1. A method for phone recognition based on deep learning, the method comprising:

collecting a call voice signal of a client;

extracting the characteristics of the call voice signal;

wherein the step of extracting the feature of the call voice signal comprises:

extracting PLP features in the call voice signal by using openSMILE;

2. The method for phone recognition based on deep learning of claim 1, wherein the step of extracting PLP features in the call voice signal by openSMILE comprises:

P(f)＝R_x[X(f)]²+I_m[X(f)]²

Γ(k)＝E[f₀(k)]θ(k),(k＝1,2,…,17)

φ(k)＝Γ(k)^0.33

3. The deep learning-based phone recognition method of claim 2, wherein the step of performing critical band analysis on the short-time power spectrum of the call voice signal comprises:

wherein Z (f) is Bark domain frequency;

mapping the frequency axis f of the short-time power spectrum P (f) to Bark frequency Z to obtain 17 frequency bands, multiplying the energy spectrum of each frequency band by a weighting coefficient to obtain a critical bandwidth auditory spectrum theta (k),

4. The deep learning-based phone recognition method of claim 1, wherein the fast RCNN network is constructed by:

extracting a feature map of the voice features through the convolutional layer;

generating a candidate region by the RNP network;

5. The method of claim 1, wherein the speech classification model is a Transformer network.
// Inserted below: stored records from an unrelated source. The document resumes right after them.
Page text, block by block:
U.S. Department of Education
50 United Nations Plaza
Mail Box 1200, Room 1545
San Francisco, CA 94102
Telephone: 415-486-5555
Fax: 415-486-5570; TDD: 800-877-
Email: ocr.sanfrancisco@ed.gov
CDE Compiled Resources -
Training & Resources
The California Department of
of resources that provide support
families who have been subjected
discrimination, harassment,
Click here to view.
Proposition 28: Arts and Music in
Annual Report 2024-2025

6. The deep learning-based phone recognition method of claim 5, wherein the transform network is constructed by

Constructing a Transformer network through an encoder and a decoder;

7. The deep learning based phone recognition method of claim 5, further comprising: and combining the fast RCNN and the Transformer network into a voice type recognition network, and uploading the voice type recognition network to the cloud.
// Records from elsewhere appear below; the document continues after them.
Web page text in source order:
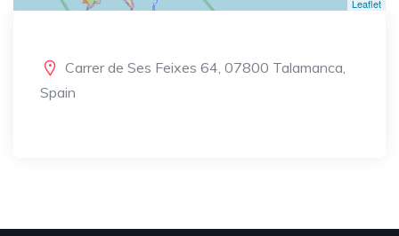
Leaflet
Carrer de Ses Feixes 64, 07800 Talamanca,
Spain
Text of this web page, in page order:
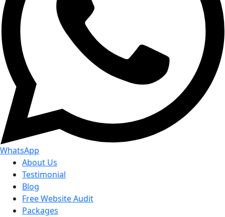
WhatsApp
About Us
Testimonial
Blog
Free Website Audit
Packages

8. An apparatus for phone recognition based on deep learning, the apparatus comprising:

the acquisition module is used for acquiring a call voice signal of the client;

wherein the feature extraction module comprises:

9. An electronic device, characterized in that the electronic device comprises:

at least one processor; and the number of the first and second groups,

a memory communicatively coupled to the at least one processor; wherein the content of the first and second substances,

the memory stores instructions executable by the at least one processor to enable the at least one processor to perform a deep learning based phone recognition method as claimed in any one of claims 1 to 7.

10. A computer-readable storage medium, storing a computer program, wherein the computer program, when executed by a processor, implements the deep learning based phone recognition method according to any one of claims 1 to 7.